**Data under study:**
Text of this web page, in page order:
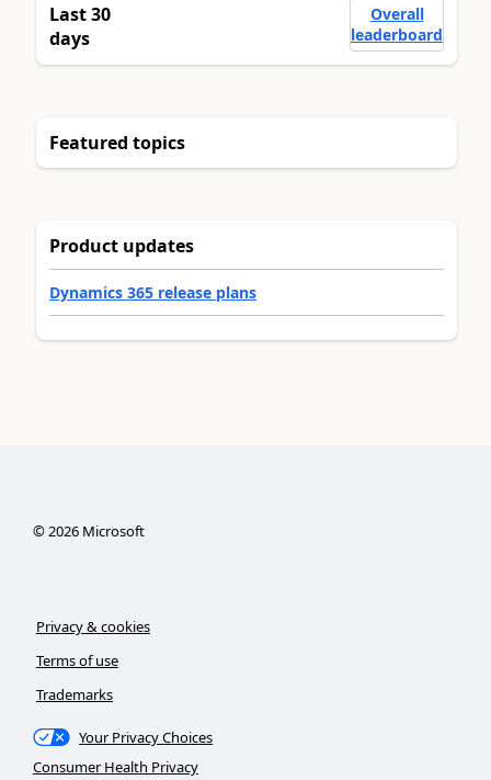
Last 30
days
Overall
leaderboard
Featured topics
Product updates
Dynamics 365 release plans
©2026Microsoft
Privacy & cookies
Terms of use
Trademarks
Your Privacy Choices
Consumer Health Privacy
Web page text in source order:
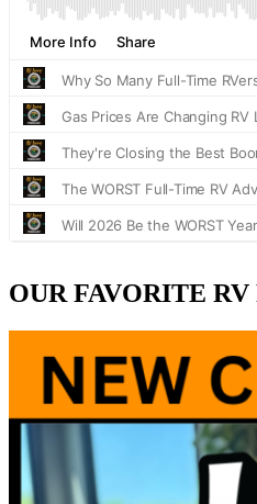
OUR FAVORITE RV
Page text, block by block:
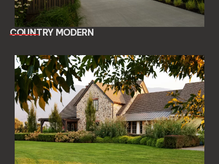
COUNTRY MODERN
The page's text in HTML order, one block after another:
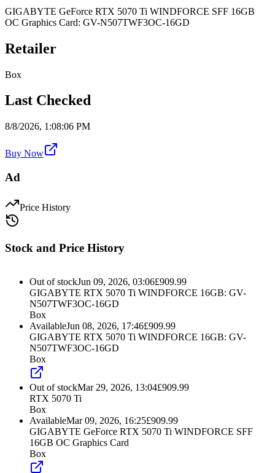
GIGABYTE GeForce RTX 5070 Ti WINDFORCE SFF 16GB
OC Graphics Card: GV-N507TWF3OC-16GD
Retailer
Box
Last Checked
8/8/2026, 1:08:06 PM
Buy Now
Ad
Price History
Stock and Price History
Out of stockJun 09, 2026, 03:06£909.99
GIGABYTE RTX 5070 Ti WINDFORCE 16GB: GV-
N507TWF3OC-16GD
Box
AvailableJun 08, 2026, 17:46£909.99
GIGABYTE RTX 5070 Ti WINDFORCE 16GB: GV-
N507TWF3OC-16GD
Box
Out of stockMar 29, 2026, 13:04£909.99
RTX 5070 Ti
Box
AvailableMar 09, 2026, 16:25£909.99
GIGABYTE GeForce RTX 5070 Ti WINDFORCE SFF
16GB OC Graphics Card
Box
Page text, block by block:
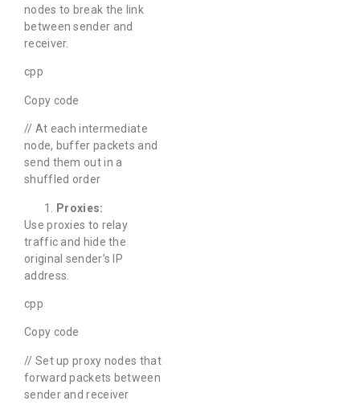
nodes to break the link
between sender and
receiver.
cpp
Copy code
// At each intermediate
node, buffer packets and
send them out in a
shuffled order
Proxies:
Use proxies to relay
traffic and hide the
original sender’s IP
address.
cpp
Copy code
// Set up proxy nodes that
forward packets between
sender and receiver
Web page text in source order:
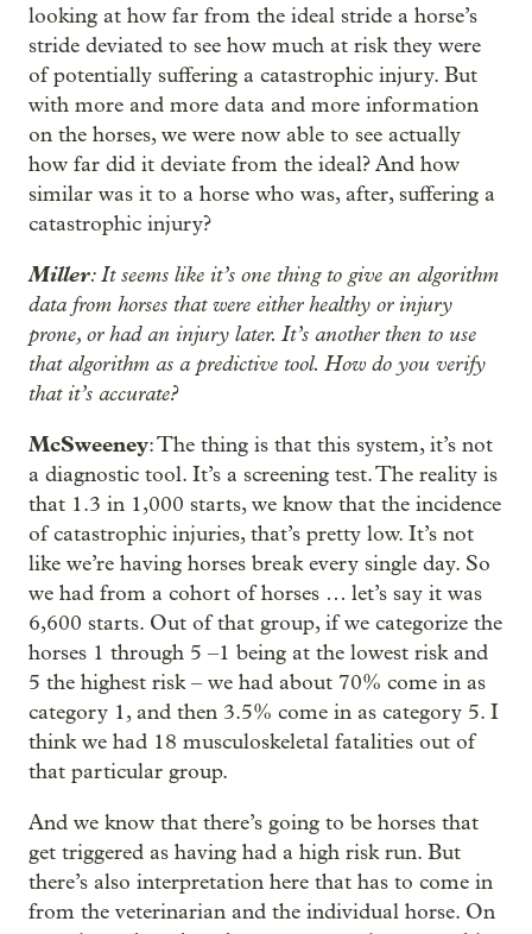
looking at how far from the ideal stride a horse’s
stride deviated to see how much at risk they were
of potentially suffering a catastrophic injury. But
with more and more data and more information
on the horses, we were now able to see actually
how far did it deviate from the ideal? And how
similar was it to a horse who was, after, suffering a
catastrophic injury?
Miller: It seems like it’s one thing to give an algorithm
data from horses that were either healthy or injury
prone, or had an injury later. It’s another then to use
that algorithm as a predictive tool. How do you verify
that it’s accurate?
McSweeney: The thing is that this system, it’s not
a diagnostic tool. It’s a screening test. The reality is
that 1.3 in 1,000 starts, we know that the incidence
of catastrophic injuries, that’s pretty low. It’s not
like we’re having horses break every single day. So
we had from a cohort of horses … let’s say it was
6,600 starts. Out of that group, if we categorize the
horses 1 through 5 –1 being at the lowest risk and
5 the highest risk – we had about 70% come in as
category 1, and then 3.5% come in as category 5. I
think we had 18 musculoskeletal fatalities out of
that particular group.
And we know that there’s going to be horses that
get triggered as having had a high risk run. But
there’s also interpretation here that has to come in
from the veterinarian and the individual horse. On
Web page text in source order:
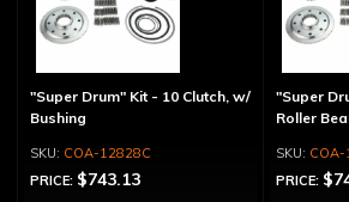
"Super Drum" Kit - 10 Clutch, w/
Bushing
COA-12828C
PRICE: $743.13
"Super
Roller
PRICE:
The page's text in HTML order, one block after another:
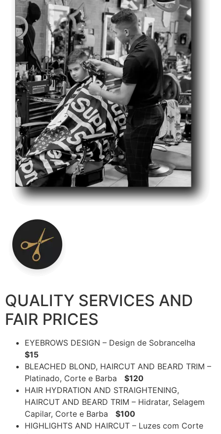
QUALITY SERVICES AND
FAIR PRICES
EYEBROWS DESIGN – Design de Sobrancelha
$15
BLEACHED BLOND, HAIRCUT AND BEARD TRIM –
Platinado, Corte e Barba $120
HAIR HYDRATION AND STRAIGHTENING,
HAIRCUT AND BEARD TRIM – Hidratar, Selagem
Capilar, Corte e Barba $100
HIGHLIGHTS AND HAIRCUT – Luzes com Corte
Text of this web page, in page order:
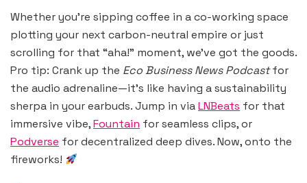
Whether you’re sipping coffee in a co-working space
plotting your next carbon-neutral empire or just
scrolling for that “aha!” moment, we’ve got the goods.
Pro tip: Crank up the Eco Business News Podcastfor
the audio adrenaline—it’s like having a sustainability
sherpa in your earbuds. Jump in viaLNBeats for that
immersive vibe,Fountain for seamless clips, or
Podverse for decentralized deep dives. Now, onto the
fireworks!
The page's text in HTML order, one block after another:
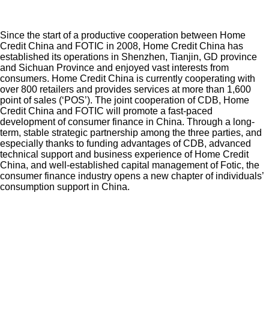
Since the start of a productive cooperation between Home
Credit China and FOTIC in 2008, Home Credit China has
established its operations in Shenzhen, Tianjin, GD province
and Sichuan Province and enjoyed vast interests from
consumers. Home Credit China is currently cooperating with
over 800 retailers and provides services at more than 1,600
point of sales (‘POS’). The joint cooperation of CDB, Home
Credit China and FOTIC will promote a fast-paced
development of consumer finance in China. Through a long-
term, stable strategic partnership among the three parties, and
especially thanks to funding advantages of CDB, advanced
technical support and business experience of Home Credit
China, and well-established capital management of Fotic, the
consumer finance industry opens a new chapter of individuals’
consumption support in China.
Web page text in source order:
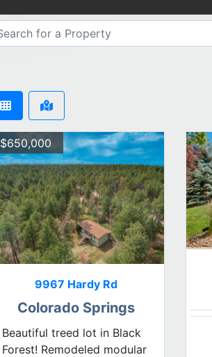
$650,000
9967 Hardy Rd
Colorado Springs
Beautiful treed lot in Black
Forest! Remodeled modular
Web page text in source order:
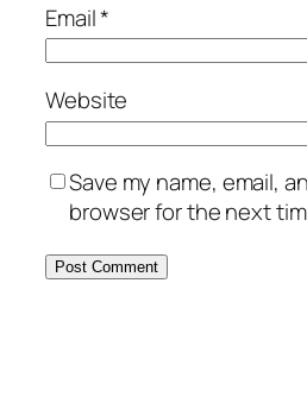
Email*
Website
Save my name, email,
browser for the next
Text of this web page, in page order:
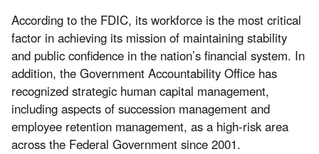
According to the FDIC, its workforce is the most critical
factor in achieving its mission of maintaining stability
and public confidence in the nation’s financial system. In
addition, the Government Accountability Office has
recognized strategic human capital management,
including aspects of succession management and
employee retention management, as a high-risk area
across the Federal Government since 2001.
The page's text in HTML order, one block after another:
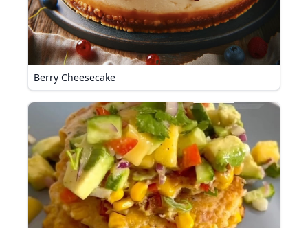
Berry Cheesecake
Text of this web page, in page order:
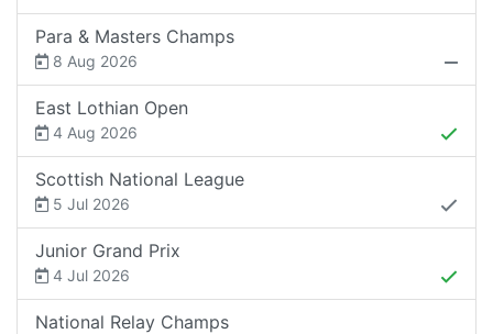
Para & Masters Champs
8 Aug 2026
East Lothian Open
4 Aug 2026
Scottish National League
5 Jul 2026
Junior Grand Prix
4 Jul 2026
National Relay Champs
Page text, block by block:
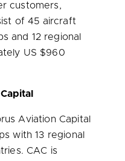
customers,
of 45 aircraft
and 12 regional
US $960
Aviation Capital
with 13 regional
CAC is

**Work item:**
Read the entries and select each line where the word "Barba" is found.

**Answer to the exercise:**
Platinado, Corte e Barba $120
Capilar, Corte e Barba $100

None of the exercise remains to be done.